Can a converted 064 be used or is it disqualified? I have one that has a stihl 066 top end on it that I wouldn't mind entering.


----------



## Scooterbum (Oct 11, 2011)

subhunter said:


> Can a converted 064 be used or is it disqualified? I have one that has a stihl 066 top end on it that I wouldn't mind entering.



Inquiring minds need to know?

Also that 54mm is fine,but does it matter who's cylinder? As long as it's one piece? Or does it have to be OEM?


----------



## Mastermind (Oct 11, 2011)

young said:


> Mastermind,
> 
> dont see your 44/46 on your saw list. where it go?:jester:



I gave it away. 

A friend that falls timber needed a saw badly, he was down to an 028. He brought me several damaged saws and I let him leave here with a hybrid.


----------



## Chris J. (Oct 11, 2011)

Mastermind said:


> I gave it away.
> 
> A friend that falls timber needed a saw badly, he was down to an 028. He brought me several damaged saws and I let him leave here with a hybrid.




Dang it, Randy, now you're starting to make me doubt some of the bad things that I've been hearing about you :msp_confused: :jester:. I might be contacting you in the near future about a Jonsered 2095 .

Chris :monkey:


----------



## mdavlee (Oct 11, 2011)

I noticed that saw was missing and wondered what happened to it. 

We could have a big carpool if a lot of us is going.


----------



## Mastermind (Oct 11, 2011)

Chris J. said:


> Dang it, Randy, now you're starting to make me doubt some of the bad things that I've been hearing about you :msp_confused: :jester:. I might be contacting you in the near future about a Jonsered 2095 .
> 
> Chris :monkey:



I must be doing something wrong, I've had a bad run of saw luck the last few days. 

I had an 034 and an 036 Pro I was building, both have bad PTO case halves. 

Anyone got any good 034/036 cases???


----------



## Mastermind (Oct 11, 2011)

mdavlee said:


> I noticed that saw was missing and wondered what happened to it.
> 
> We could have a big carpool if a lot of us is going.


 
We will need a van.


----------



## young (Oct 11, 2011)

Mastermind said:


> We will need a van.


 
uhaul truck would be better. :msp_biggrin:

tell your friend to keep you updated on that hybrid.


----------



## Mastermind (Oct 11, 2011)

young said:


> uhaul truck would be better. :msp_biggrin:
> 
> tell your friend to keep you updated on that hybrid.


 
I'm sure he will.
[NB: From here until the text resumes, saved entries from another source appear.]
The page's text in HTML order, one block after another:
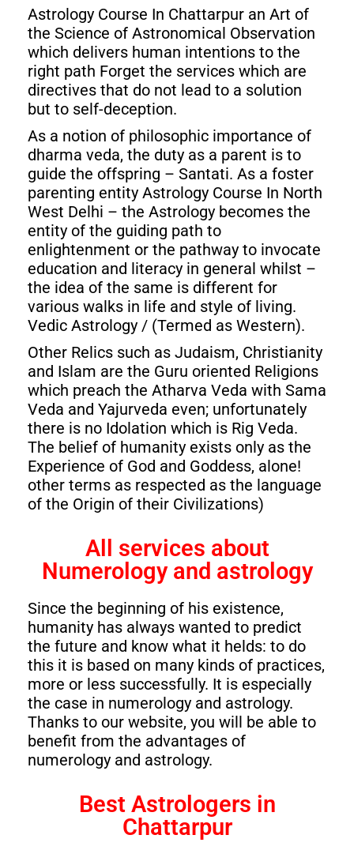
Astrology Course In Chattarpur an Art of
the Science of Astronomical Observation
which delivers human intentions to the
right path Forget the services which are
directives that do not lead to a solution
but to self-deception.
As a notion of philosophic importance of
dharma veda, the duty as a parent is to
guide the offspring – Santati. As a foster
parenting entity Astrology Course In North
West Delhi – the Astrology becomes the
entity of the guiding path to
enlightenment or the pathway to invocate
education and literacy in general whilst –
the idea of the same is different for
various walks in life and style of living.
Vedic Astrology / (Termed as Western).
Other Relics such as Judaism, Christianity
and Islam are the Guru oriented Religions
which preach the Atharva Veda with Sama
Veda and Yajurveda even; unfortunately
there is no Idolation which is Rig Veda.
The belief of humanity exists only as the
Experience of God and Goddess, alone!
other terms as respected as the language
of the Origin of their Civilizations)
All services about
Numerology and astrology
Since the beginning of his existence,
humanity has always wanted to predict
the future and know what it helds: to do
this it is based on many kinds of practices,
more or less successfully. It is especially
the case in numerology and astrology.
Thanks to our website, you will be able to
benefit from the advantages of
numerology and astrology.
Best Astrologers in
Chattarpur
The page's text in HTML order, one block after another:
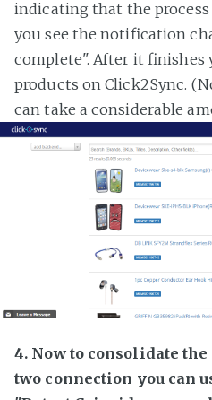
indicating that the
you see the notification
complete". After it finishes
products on Click2Sync.
can take a considerable
4. Now to consolidate
two connection you can
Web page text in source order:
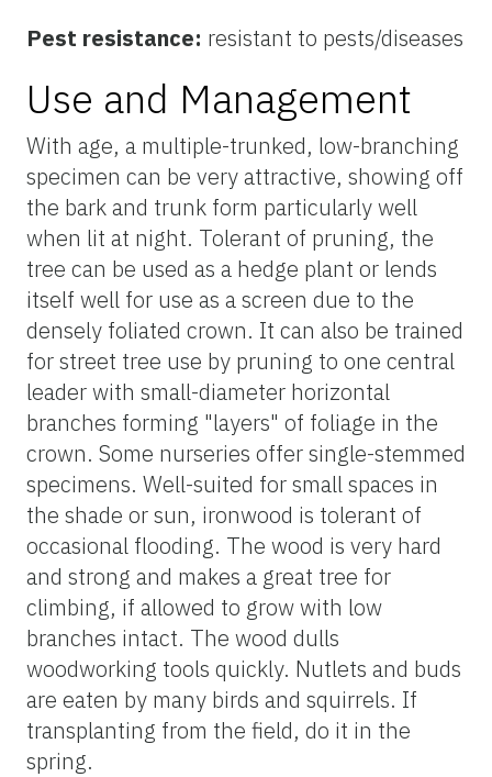
Pest resistance: resistant to pests/diseases
Use and Management
With age, a multiple-trunked, low-branching
specimen can be very attractive, showing off
the bark and trunk form particularly well
when lit at night. Tolerant of pruning, the
tree can be used as a hedge plant or lends
itself well for use as a screen due to the
densely foliated crown. It can also be trained
for street tree use by pruning to one central
leader with small-diameter horizontal
branches forming "layers" of foliage in the
crown. Some nurseries offer single-stemmed
specimens. Well-suited for small spaces in
the shade or sun, ironwood is tolerant of
occasional flooding. The wood is very hard
and strong and makes a great tree for
climbing, if allowed to grow with low
branches intact. The wood dulls
woodworking tools quickly. Nutlets and buds
are eaten by many birds and squirrels. If
transplanting from the field, do it in the
spring.

They will tear it all to hell before long and I'll have to fix it. 

I need a few 044 parts to put me a saw together now.


----------



## ptjeep (Oct 11, 2011)

mdavlee said:


> We could have a big carpool if a lot of us is going.


 
I'm thinking 15 passenger van with a trailer.

Sent from my SCH-I500 using Tapatalk


----------



## young (Oct 11, 2011)

ptjeep said:


> I'm thinking 15 passenger van with a trailer.



thats enough room for the saws, so where is the people going to sit??!?!?!?! :wink2::wink2:


----------



## WoodChuck'r (Oct 11, 2011)

Hmm....

Looks like Cale's gonnabe selling me a brand spankin' 660 this winter. 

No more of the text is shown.